No, damn it, he’s a professional. His butt is staying in this chair.
He makes it through the several takes of the dialogue just fine, starts sweating a little when he kissing begins. Stern’s kisses strike a balance between tender and passionate, perfectly in character, and Barclay would give his right arm to trade places with Bee. 
The action moves to the bed, Stern caressing his lover as they unbutton his shirt.
Okay, now he’d give his right arm and leg to be the one beneath him. 
He reminds himself this airs on TNT, not HBO, so it can’t get much more explicit.
Sterns whole body drips with soft dominance as he pins Bee to the bed, cooing that he’s never seen a finer sight.
Fine, his right arm, leg, and any non-vital organs, he’ll trade them all in a second to hear Stern say that to him, even if it’s only pretend. 
He doesn’t make it through the second take of the bed scene, hurries away as quietly as unobtrusively as he can. There’s no way he can make it to his motel like this, cock pressing so hard against his jeans he’s afraid he’ll end up with a zipper mark. And the bathrooms aren’t exactly private. He does have the key to Stern’s trailer, the actor having given it to him in case he needed somewhere air conditioned to rest from the heat. The trailer that is very nearby.
Does he dare?
The question hardly registers before he’s at the door, unlocking it and ducking inside before anyone sees. He leans against the counter with a groan, unzipping his pants and praying the pre-cum that immediately streaks his hand hasn’t made a noticeable spot in the denim. 
He fumbles around to find some tissues, not wanting to face the humiliation of Stern walking in to find him cleaning cum off of his cabinets (he does actually want that humiliation, and badly, but not without Stern’s consent).
The strokes are hard and fast, his eyes shut so tight he sees static as he imagines Stern behind him, saying how much he wants him, how needy he is, how he’ll take care of him. He grits his teeth, breath leaving him in faint hisses and stifled moans until the temptation to say Stern’s name overwhelms him. 
“Joe, Joe, fuck, Joe.”
“Yes, big guy?” A voice purrs in his ear as hands bracket him against the counter. 
“Fuck” He tries to freeze, finds he’s shaking too much from want and worry to do so. 
“You forgot to lock the door, silly boy. I, however, did not.”
“I’m, I’m sorry, I just needed to, fuck, I didn’t mean for you-”
One hand leaves the counter, strokes the base of his neck and toys with his hair, “what about this suggests I’m angry with this, um, development?”
Barclay whimpers, feet unwilling to turn and look Stern in the eye.
“Should I stop?” The tease goes from his voice.
All he can do is whimper again and shake his head.
The hand leaves his neck, slides down Barclay’s arm to rest atop his hand on the counter.
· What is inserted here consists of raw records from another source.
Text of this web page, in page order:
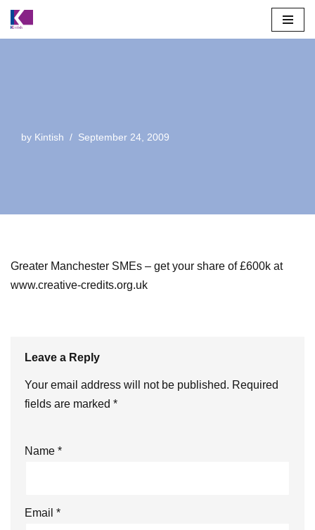
Skip
by Kintish September 24, 2009
Greater Manchester SMEs – get your share of £600k at
www.creative-credits.org.uk
Leave a Reply
Your email address will not be published. Required
fields are marked *
Name *
Email *
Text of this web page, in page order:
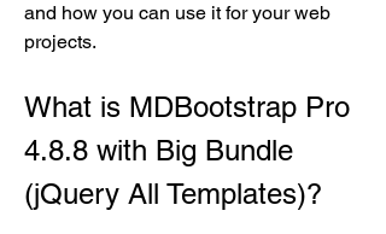
and how you can use it for your web
projects.
What is MDBootstrap Pro
4.8.8 with Big Bundle
(jQuery All Templates)?
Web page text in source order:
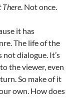
There . Not once.
it has
The life of the
not dialogue. It’s
the viewer, even
So make of it
own. How does
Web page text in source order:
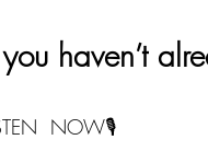
haven’t
NOW🎙
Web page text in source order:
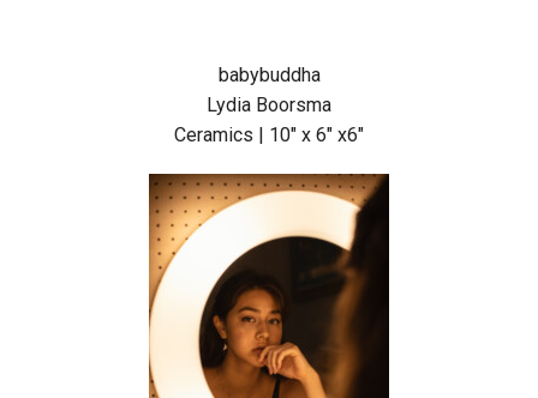
babybuddha
Lydia Boorsma
Ceramics | 10″ x 6″ x6″
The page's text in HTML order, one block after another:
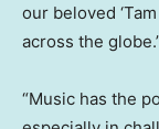
our beloved
across the
“Music has the
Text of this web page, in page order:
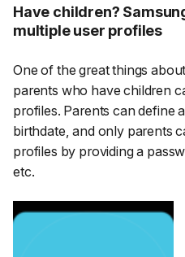
Have children?
multiple user profiles
One of the great things
parents who have children
profiles. Parents can define
birthdate, and only parents
profiles by providing a
etc.
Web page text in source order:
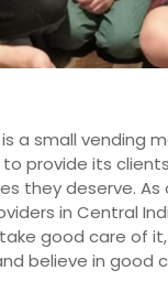
a small vending
provide its
they deserve.
in Central
good care of
believe in good
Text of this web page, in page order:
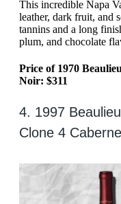
This incredible Napa
leather, dark fruit, and
tannins and a long
plum, and chocolate
Price of 1970
Noir: $311
4. 1997
Clone 4
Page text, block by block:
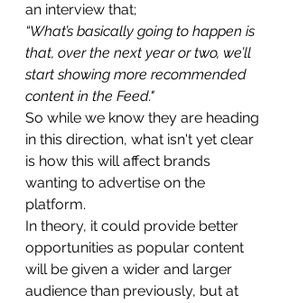
an interview that;
“What’s basically going to happen is
that, over the next year or two, we’ll
start showing more recommended
content in the Feed."
So while we know they are heading
in this direction, what isn't yet clear
is how this will affect brands
wanting to advertise on the
platform.
In theory, it could provide better
opportunities as popular content
will be given a wider and larger
audience than previously, but at
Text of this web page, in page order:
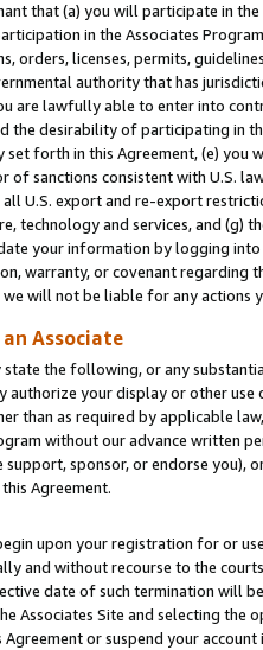
that (a) you will participate in
in the Associates
orders, licenses, permits,
authority that has
are lawfully able to enter into
the desirability of participating in
set forth in this Agreement, (e)
of sanctions consistent with U.S.
U.S. export and re-export
technology and services, and (g)
your information by logging
warranty, or covenant regarding
will not be liable for any actions
Associate
the following, or any
authorize your display or other
than as required by applicable
without our advance written
sponsor, or endorse you),
Agreement.
upon your registration for or
and without recourse to the
date of such termination will
Associates Site and selecting the
Agreement or suspend your
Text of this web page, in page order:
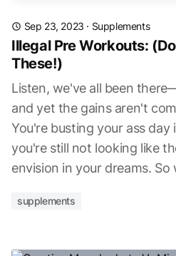
Sep 23, 2023 · Supplements
Illegal Pre Workouts:
These!)
Listen, we've all been
and yet the gains aren't
You're busting your ass day
you're still not looking like
envision in your dreams.
supplements
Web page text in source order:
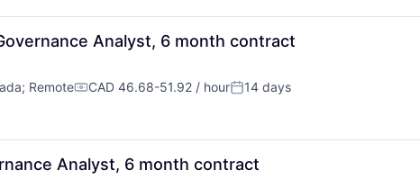
Analyst, 6 month contract
; RemoteCompensation:
CAD 46.68-51.92 / hourPosted:
14 days
Analyst, 6 month contract
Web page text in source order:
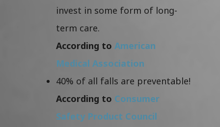
invest in some form of long-
term care.
According to American
Medical Association
40% of all falls are preventable!
According to Consumer
Safety Product Council
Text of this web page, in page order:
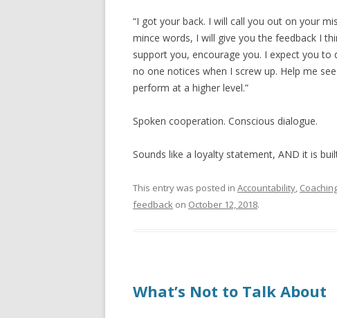
“I got your back. I will call you out on your
mince words, I will give you the feedback I
support you, encourage you. I expect you
no one notices when I screw up. Help me
perform at a higher level.”
Spoken cooperation. Conscious dialogue.
Sounds like a loyalty statement, AND it is
This entry was posted in Accountability,
feedback on October 12, 2018.
What’s Not to Talk About
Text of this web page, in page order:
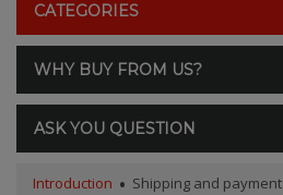
CATEGORIES
WHY BUY FROM US?
ASK YOU QUESTION
Introduction Shipping and payment
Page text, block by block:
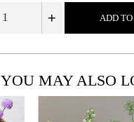
+ ADD
YOU MAY ALSO

The other takes it’s time snaking down his stomach and hips.
“Poor Barclay, no wonder you had to leave.” His hand nudges Barclay’s aside, takes it’s place around his cock, “you can probably see this thing from space. I’m taking this as a testament to my acting skills.” A laugh as he kisses Barclay’s neck, stroking him slowly. 
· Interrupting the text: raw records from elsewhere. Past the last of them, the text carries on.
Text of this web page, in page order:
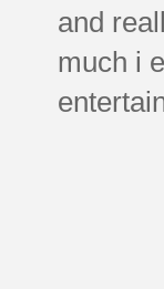
and
much i
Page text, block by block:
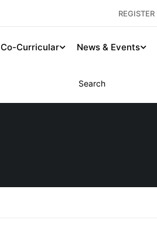
REGISTER
Co-Curricular News & Events
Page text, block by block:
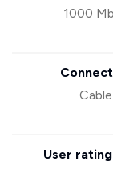
1000
Cable
User
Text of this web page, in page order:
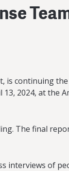
is continuing
2024, at the
The final
interviews of
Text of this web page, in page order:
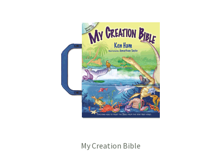
My Creation Bible
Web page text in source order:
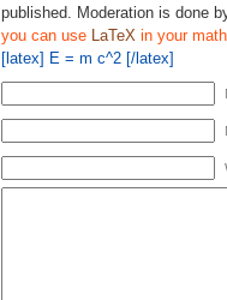
published. Moderation is done
you can use LaTeX in your
[latex] E = m c^2 [/latex]
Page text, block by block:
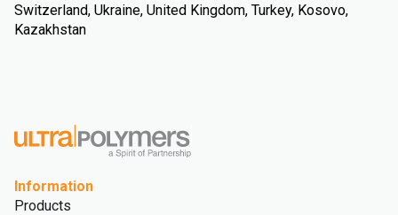
Switzerland, Ukraine, United Kingdom, Turkey, Kosovo,
Kazakhstan
Information
Products
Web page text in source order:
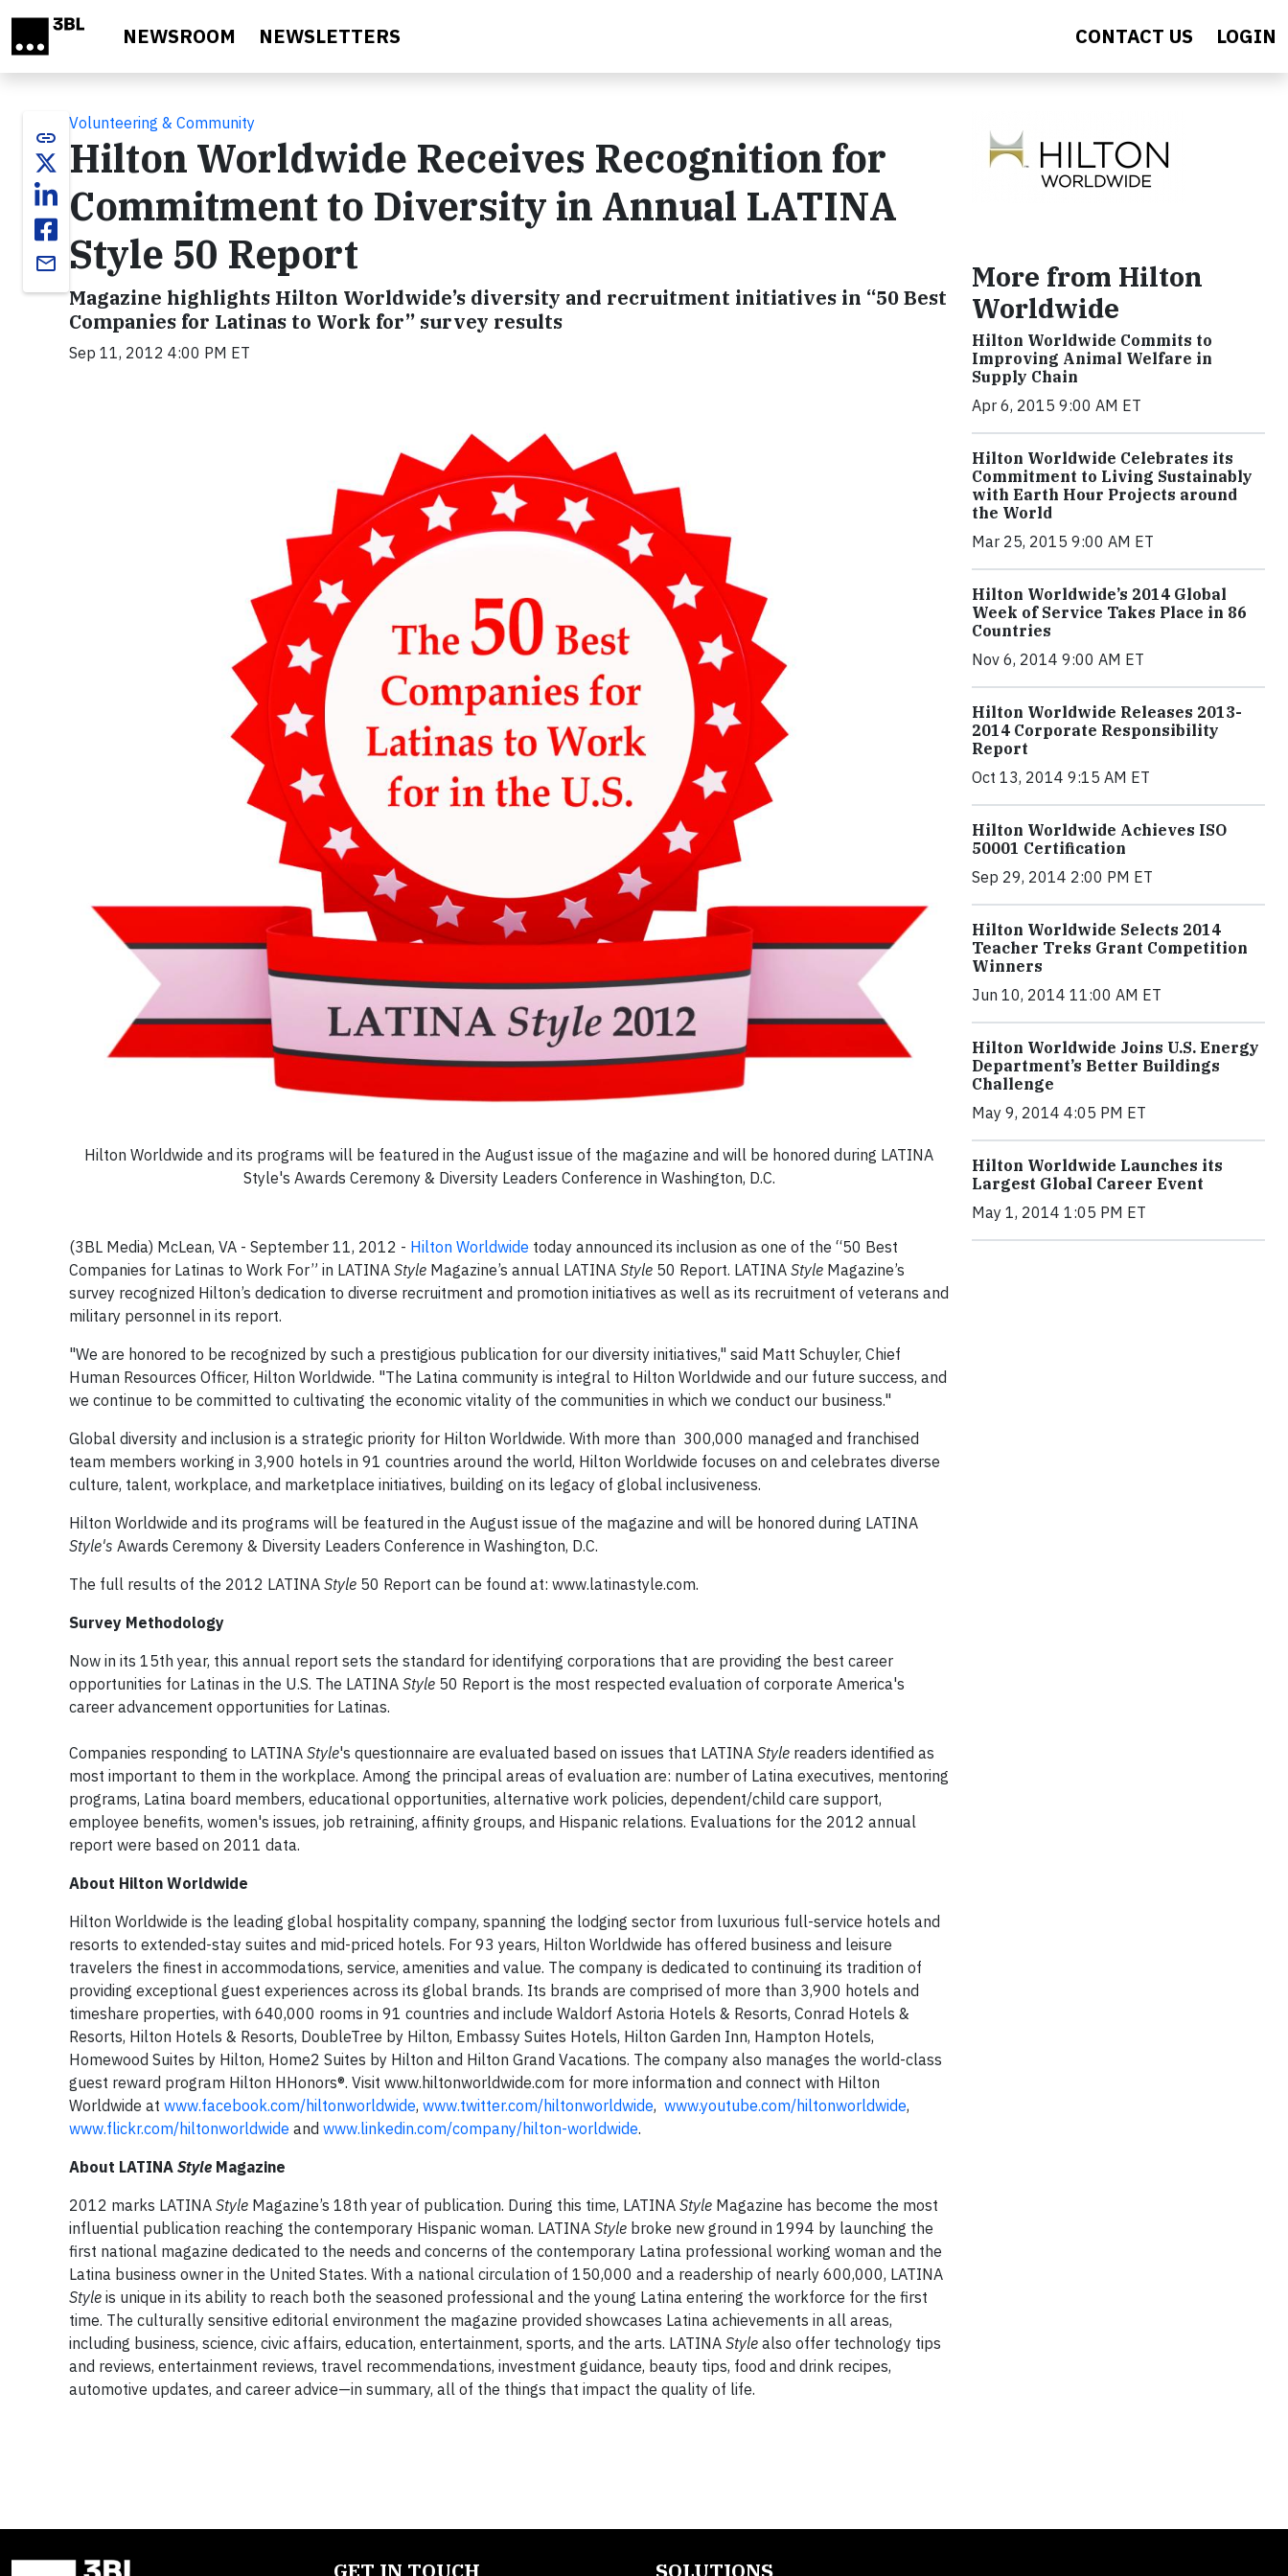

“Please don’t say this is acting too.” 
“It’s not.” A kiss to his cheek, a twist along his cock, both making him weak-kneed, “do you know what I was thinking about during that scene? I was thinking about you, what you’d look like if I fucked you. It’s only a quirk of anatomy” he grinds against Barclay’s ass,  “that means I didn’t have a noticeable reaction on camera.”
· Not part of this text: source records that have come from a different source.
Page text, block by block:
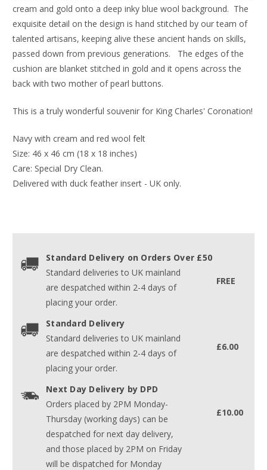
cream and gold onto a deep inky blue wool background. The
exquisite detail on the design is hand stitched by our team of
talented artisans, keeping alive these ancient hands on skills,
passed down from previous generations. The edges of the
cushion are blanket stitched in gold and it opens across the
back with two mother of pearl buttons.
This is a truly wonderful souvenir for King Charles' Coronation!
Navy with cream and red wool felt
Size: 46 x 46 cm (18 x 18 inches)
Care: Special Dry Clean.
Delivered with duck feather insert - UK only.
Standard Delivery on Orders Over £50
Standard deliveries to UK mainland
are despatched within 2-4 days of
placing your order.
FREE
Standard Delivery
Standard deliveries to UK mainland
are despatched within 2-4 days of
placing your order.
£6.00
Next Day Delivery by DPD
Orders placed by 2PM Monday-
Thursday (working days) can be
despatched for next day delivery,
and those placed by 2PM on Friday
will be dispatched for Monday
£10.00
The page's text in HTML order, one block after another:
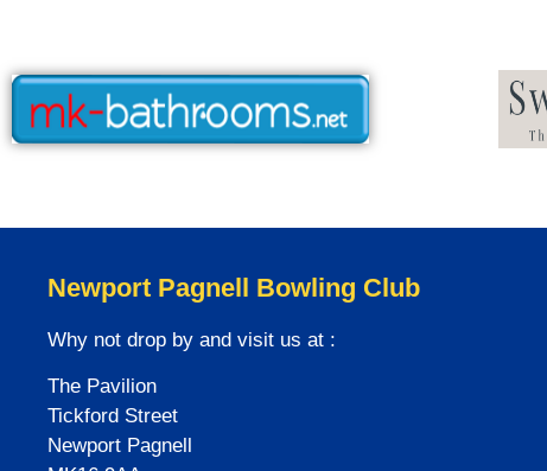
Newport Pagnell Bowling Club
Why not drop by and visit us at :
The Pavilion
Tickford Street
Newport Pagnell
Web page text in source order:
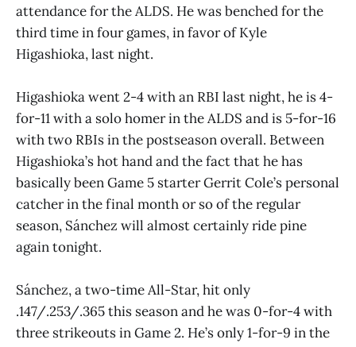
attendance for the ALDS. He was benched for the
third time in four games, in favor of Kyle
Higashioka, last night.
Higashioka went 2-4 with an RBI last night, he is 4-
for-11 with a solo homer in the ALDS and is 5-for-16
with two RBIs in the postseason overall. Between
Higashioka’s hot hand and the fact that he has
basically been Game 5 starter Gerrit Cole’s personal
catcher in the final month or so of the regular
season, Sánchez will almost certainly ride pine
again tonight.
Sánchez, a two-time All-Star, hit only
.147/.253/.365 this season and he was 0-for-4 with
three strikeouts in Game 2. He’s only 1-for-9 in the

“Fuck, Joe, more, please I need more of you, all of you, I’m so fucking close.”
The hand on his cock pulls away, “not just yet, big guy. Do you want me to fuck you?”
“Uhuh.” He whines, pushing his hips forward to bump his cock along Stern’s hand. 
A light smack on the ass, “behave. Take everything off and wait for me on the bed.”
“Uh huh.” He turns, only for a hand to firmly grasp his chin and force him to stay eye to eye with Stern.
“Try that response again, big guy, with better manners.”
“Y-yes, s-sir, I, I understand.” 
He’s yanked into a demanding, possessive kiss, Stern stroking his cheek approvingly when he releases him, “Good boy. Is this alright?”
“Yes, yesyes, Joe, please, I love it, don’t stop.”
“I won’t, unless you say so. Promise you will if you need to?”
“I swear, cross my heart, babe, please.”
A loving laugh, coupled with a peck on the lips, “bed.”
Barclay strips so quickly he loses his balance, landing on the bed as he fights to pull off his pants. He tries to calm himself by folding his clothes and setting them aside, certain that if he gets more excited he’ll become the first confirmed case of human combustion.
“Hands and knees, please.” 
“Oh fuck me.” 
Stern is standing by the bed, naked from the waist down save for a strap-on, but still in his special agent clothes from the waist up. 
“Do you like the suit, big guy?”
“Yessir.”
“Good to know. Maybe next time I’ll wear the whole thing while I fuck you. Now” he climbs onto the bed, “try to relax for me.”
A condom-covered finger presses against his ass as soon as he’s on his hands and knees, Stern working him open efficiently yet gently until he’s begging for more. Stern ruffles his hair, and then the toy is pushing into him. It’s narrow, so the stretch isn’t too bad, and for a moment he wonders if it will even do much for him. 
“Let me see, if I just-”
“FUCKfuck”  The curve of the toy finds his prostate.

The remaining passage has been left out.